(Stored data)

"""

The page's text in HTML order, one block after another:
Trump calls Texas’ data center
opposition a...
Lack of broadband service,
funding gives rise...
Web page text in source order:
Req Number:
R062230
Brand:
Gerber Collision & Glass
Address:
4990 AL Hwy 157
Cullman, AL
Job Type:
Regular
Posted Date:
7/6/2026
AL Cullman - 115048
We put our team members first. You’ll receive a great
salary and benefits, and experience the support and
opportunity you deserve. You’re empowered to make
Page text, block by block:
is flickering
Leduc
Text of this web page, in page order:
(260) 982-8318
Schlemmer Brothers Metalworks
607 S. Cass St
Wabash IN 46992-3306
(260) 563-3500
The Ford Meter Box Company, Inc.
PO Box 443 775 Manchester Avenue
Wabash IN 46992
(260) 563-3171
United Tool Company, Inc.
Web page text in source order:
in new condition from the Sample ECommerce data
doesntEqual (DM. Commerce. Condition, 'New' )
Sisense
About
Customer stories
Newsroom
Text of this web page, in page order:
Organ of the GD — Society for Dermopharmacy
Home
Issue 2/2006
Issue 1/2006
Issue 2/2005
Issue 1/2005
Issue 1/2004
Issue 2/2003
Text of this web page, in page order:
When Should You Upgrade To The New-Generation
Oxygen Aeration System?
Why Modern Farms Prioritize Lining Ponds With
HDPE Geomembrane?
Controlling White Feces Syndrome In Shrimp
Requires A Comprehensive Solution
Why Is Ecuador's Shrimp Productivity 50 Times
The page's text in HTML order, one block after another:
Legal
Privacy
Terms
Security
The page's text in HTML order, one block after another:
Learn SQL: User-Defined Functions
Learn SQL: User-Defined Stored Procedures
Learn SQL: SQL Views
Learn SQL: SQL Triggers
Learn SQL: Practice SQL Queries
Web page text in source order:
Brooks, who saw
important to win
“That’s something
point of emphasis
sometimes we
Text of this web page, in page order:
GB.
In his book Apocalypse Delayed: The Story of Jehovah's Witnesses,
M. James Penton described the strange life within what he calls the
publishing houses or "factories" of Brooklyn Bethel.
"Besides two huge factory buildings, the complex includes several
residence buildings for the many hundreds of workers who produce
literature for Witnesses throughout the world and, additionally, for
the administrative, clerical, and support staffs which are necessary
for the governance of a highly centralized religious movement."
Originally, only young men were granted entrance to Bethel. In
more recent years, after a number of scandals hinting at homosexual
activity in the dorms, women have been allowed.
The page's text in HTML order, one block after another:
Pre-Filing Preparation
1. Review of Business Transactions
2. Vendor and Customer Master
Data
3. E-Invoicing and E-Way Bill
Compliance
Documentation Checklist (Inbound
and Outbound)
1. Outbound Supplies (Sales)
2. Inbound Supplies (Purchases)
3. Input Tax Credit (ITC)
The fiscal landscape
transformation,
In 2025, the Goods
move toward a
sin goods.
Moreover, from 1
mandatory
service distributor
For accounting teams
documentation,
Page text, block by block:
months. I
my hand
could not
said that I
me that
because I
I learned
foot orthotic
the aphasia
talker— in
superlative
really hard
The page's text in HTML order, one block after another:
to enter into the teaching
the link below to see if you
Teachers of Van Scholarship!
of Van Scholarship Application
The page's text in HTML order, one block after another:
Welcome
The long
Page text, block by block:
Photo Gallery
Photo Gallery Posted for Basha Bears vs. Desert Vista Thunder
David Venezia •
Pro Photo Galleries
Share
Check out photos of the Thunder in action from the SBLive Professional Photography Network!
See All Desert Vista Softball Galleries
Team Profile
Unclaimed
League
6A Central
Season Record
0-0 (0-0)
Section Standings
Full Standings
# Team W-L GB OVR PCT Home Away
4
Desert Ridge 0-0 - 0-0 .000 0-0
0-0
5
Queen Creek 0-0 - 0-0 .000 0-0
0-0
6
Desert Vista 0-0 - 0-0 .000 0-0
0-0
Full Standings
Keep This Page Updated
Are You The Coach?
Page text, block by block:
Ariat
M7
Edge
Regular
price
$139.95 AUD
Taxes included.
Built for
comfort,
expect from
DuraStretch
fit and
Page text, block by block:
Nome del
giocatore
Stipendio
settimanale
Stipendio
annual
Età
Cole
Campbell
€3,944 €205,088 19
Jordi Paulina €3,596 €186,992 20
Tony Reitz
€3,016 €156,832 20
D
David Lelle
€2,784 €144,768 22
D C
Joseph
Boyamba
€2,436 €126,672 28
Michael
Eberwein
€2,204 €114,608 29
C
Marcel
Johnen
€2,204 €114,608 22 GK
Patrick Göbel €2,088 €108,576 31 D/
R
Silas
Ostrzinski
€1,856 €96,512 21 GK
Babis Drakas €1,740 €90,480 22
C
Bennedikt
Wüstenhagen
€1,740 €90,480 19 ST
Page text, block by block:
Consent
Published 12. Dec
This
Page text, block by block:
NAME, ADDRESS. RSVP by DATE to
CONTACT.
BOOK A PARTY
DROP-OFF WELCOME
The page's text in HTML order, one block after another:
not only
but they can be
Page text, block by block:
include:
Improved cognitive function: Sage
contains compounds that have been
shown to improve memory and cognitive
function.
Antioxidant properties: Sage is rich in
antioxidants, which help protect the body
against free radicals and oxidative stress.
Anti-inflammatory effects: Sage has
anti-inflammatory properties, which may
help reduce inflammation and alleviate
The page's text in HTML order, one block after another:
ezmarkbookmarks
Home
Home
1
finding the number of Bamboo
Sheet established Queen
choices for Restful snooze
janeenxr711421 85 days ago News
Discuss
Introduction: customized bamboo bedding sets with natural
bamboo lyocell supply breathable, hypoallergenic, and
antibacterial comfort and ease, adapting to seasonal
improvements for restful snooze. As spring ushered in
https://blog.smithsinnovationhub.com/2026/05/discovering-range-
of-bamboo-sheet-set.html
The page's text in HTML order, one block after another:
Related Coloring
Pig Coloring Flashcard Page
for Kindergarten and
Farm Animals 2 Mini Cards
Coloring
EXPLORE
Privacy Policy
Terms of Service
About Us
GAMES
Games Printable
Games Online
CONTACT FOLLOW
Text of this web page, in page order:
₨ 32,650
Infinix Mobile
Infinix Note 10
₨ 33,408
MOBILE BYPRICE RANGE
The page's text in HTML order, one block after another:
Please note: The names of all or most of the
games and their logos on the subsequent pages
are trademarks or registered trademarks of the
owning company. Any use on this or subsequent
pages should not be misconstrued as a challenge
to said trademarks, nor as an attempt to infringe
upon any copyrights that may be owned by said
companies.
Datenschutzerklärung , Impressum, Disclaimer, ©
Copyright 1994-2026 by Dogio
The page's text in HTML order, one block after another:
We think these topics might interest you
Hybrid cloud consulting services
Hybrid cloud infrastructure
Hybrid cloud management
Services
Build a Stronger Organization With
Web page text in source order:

"""

• [GOAL OF THE EXERCISE]
Exactly as they stand above, repeat all the records.

• [ANSWER BOX]
The page's text in HTML order, one block after another:
Trump calls Texas’ data center
opposition a...
Lack of broadband service,
funding gives rise...
Web page text in source order:
Req Number:
R062230
Brand:
Gerber Collision & Glass
Address:
4990 AL Hwy 157
Cullman, AL
Job Type:
Regular
Posted Date:
7/6/2026
AL Cullman - 115048
We put our team members first. You’ll receive a great
salary and benefits, and experience the support and
opportunity you deserve. You’re empowered to make
Page text, block by block:
is flickering
Leduc
Text of this web page, in page order:
(260) 982-8318
Schlemmer Brothers Metalworks
607 S. Cass St
Wabash IN 46992-3306
(260) 563-3500
The Ford Meter Box Company, Inc.
PO Box 443 775 Manchester Avenue
Wabash IN 46992
(260) 563-3171
United Tool Company, Inc.
Web page text in source order:
in new condition from the Sample ECommerce data
doesntEqual (DM. Commerce. Condition, 'New' )
Sisense
About
Customer stories
Newsroom
Text of this web page, in page order:
Organ of the GD — Society for Dermopharmacy
Home
Issue 2/2006
Issue 1/2006
Issue 2/2005
Issue 1/2005
Issue 1/2004
Issue 2/2003
Text of this web page, in page order:
When Should You Upgrade To The New-Generation
Oxygen Aeration System?
Why Modern Farms Prioritize Lining Ponds With
HDPE Geomembrane?
Controlling White Feces Syndrome In Shrimp
Requires A Comprehensive Solution
Why Is Ecuador's Shrimp Productivity 50 Times
The page's text in HTML order, one block after another:
Legal
Privacy
Terms
Security
The page's text in HTML order, one block after another:
Learn SQL: User-Defined Functions
Learn SQL: User-Defined Stored Procedures
Learn SQL: SQL Views
Learn SQL: SQL Triggers
Learn SQL: Practice SQL Queries
Web page text in source order:
Brooks, who saw
important to win
“That’s something
point of emphasis
sometimes we
Text of this web page, in page order:
GB.
In his book Apocalypse Delayed: The Story of Jehovah's Witnesses,
M. James Penton described the strange life within what he calls the
publishing houses or "factories" of Brooklyn Bethel.
"Besides two huge factory buildings, the complex includes several
residence buildings for the many hundreds of workers who produce
literature for Witnesses throughout the world and, additionally, for
the administrative, clerical, and support staffs which are necessary
for the governance of a highly centralized religious movement."
Originally, only young men were granted entrance to Bethel. In
more recent years, after a number of scandals hinting at homosexual
activity in the dorms, women have been allowed.
The page's text in HTML order, one block after another:
Pre-Filing Preparation
1. Review of Business Transactions
2. Vendor and Customer Master
Data
3. E-Invoicing and E-Way Bill
Compliance
Documentation Checklist (Inbound
and Outbound)
1. Outbound Supplies (Sales)
2. Inbound Supplies (Purchases)
3. Input Tax Credit (ITC)
The fiscal landscape
transformation,
In 2025, the Goods
move toward a
sin goods.
Moreover, from 1
mandatory
service distributor
For accounting teams
documentation,
Page text, block by block:
months. I
my hand
could not
said that I
me that
because I
I learned
foot orthotic
the aphasia
talker— in
superlative
really hard
The page's text in HTML order, one block after another:
to enter into the teaching
the link below to see if you
Teachers of Van Scholarship!
of Van Scholarship Application
The page's text in HTML order, one block after another:
Welcome
The long
Page text, block by block:
Photo Gallery
Photo Gallery Posted for Basha Bears vs. Desert Vista Thunder
David Venezia •
Pro Photo Galleries
Share
Check out photos of the Thunder in action from the SBLive Professional Photography Network!
See All Desert Vista Softball Galleries
Team Profile
Unclaimed
League
6A Central
Season Record
0-0 (0-0)
Section Standings
Full Standings
# Team W-L GB OVR PCT Home Away
4
Desert Ridge 0-0 - 0-0 .000 0-0
0-0
5
Queen Creek 0-0 - 0-0 .000 0-0
0-0
6
Desert Vista 0-0 - 0-0 .000 0-0
0-0
Full Standings
Keep This Page Updated
Are You The Coach?
Page text, block by block:
Ariat
M7
Edge
Regular
price
$139.95 AUD
Taxes included.
Built for
comfort,
expect from
DuraStretch
fit and
Page text, block by block:
Nome del
giocatore
Stipendio
settimanale
Stipendio
annual
Età
Cole
Campbell
€3,944 €205,088 19
Jordi Paulina €3,596 €186,992 20
Tony Reitz
€3,016 €156,832 20
D
David Lelle
€2,784 €144,768 22
D C
Joseph
Boyamba
€2,436 €126,672 28
Michael
Eberwein
€2,204 €114,608 29
C
Marcel
Johnen
€2,204 €114,608 22 GK
Patrick Göbel €2,088 €108,576 31 D/
R
Silas
Ostrzinski
€1,856 €96,512 21 GK
Babis Drakas €1,740 €90,480 22
C
Bennedikt
Wüstenhagen
€1,740 €90,480 19 ST
Page text, block by block:
Consent
Published 12. Dec
This
Page text, block by block:
NAME, ADDRESS. RSVP by DATE to
CONTACT.
BOOK A PARTY
DROP-OFF WELCOME
The page's text in HTML order, one block after another:
not only
but they can be
Page text, block by block:
include:
Improved cognitive function: Sage
contains compounds that have been
shown to improve memory and cognitive
function.
Antioxidant properties: Sage is rich in
antioxidants, which help protect the body
against free radicals and oxidative stress.
Anti-inflammatory effects: Sage has
anti-inflammatory properties, which may
help reduce inflammation and alleviate
The page's text in HTML order, one block after another:
ezmarkbookmarks
Home
Home
1
finding the number of Bamboo
Sheet established Queen
choices for Restful snooze
janeenxr711421 85 days ago News
Discuss
Introduction: customized bamboo bedding sets with natural
bamboo lyocell supply breathable, hypoallergenic, and
antibacterial comfort and ease, adapting to seasonal
improvements for restful snooze. As spring ushered in
https://blog.smithsinnovationhub.com/2026/05/discovering-range-
of-bamboo-sheet-set.html
The page's text in HTML order, one block after another:
Related Coloring
Pig Coloring Flashcard Page
for Kindergarten and
Farm Animals 2 Mini Cards
Coloring
EXPLORE
Privacy Policy
Terms of Service
About Us
GAMES
Games Printable
Games Online
CONTACT FOLLOW
Text of this web page, in page order:
₨ 32,650
Infinix Mobile
Infinix Note 10
₨ 33,408
MOBILE BYPRICE RANGE
The page's text in HTML order, one block after another:
Please note: The names of all or most of the
games and their logos on the subsequent pages
are trademarks or registered trademarks of the
owning company. Any use on this or subsequent
pages should not be misconstrued as a challenge
to said trademarks, nor as an attempt to infringe
upon any copyrights that may be owned by said
companies.
Datenschutzerklärung , Impressum, Disclaimer, ©
Copyright 1994-2026 by Dogio
The page's text in HTML order, one block after another:
We think these topics might interest you
Hybrid cloud consulting services
Hybrid cloud infrastructure
Hybrid cloud management
Services
Build a Stronger Organization With
Web page text in source order:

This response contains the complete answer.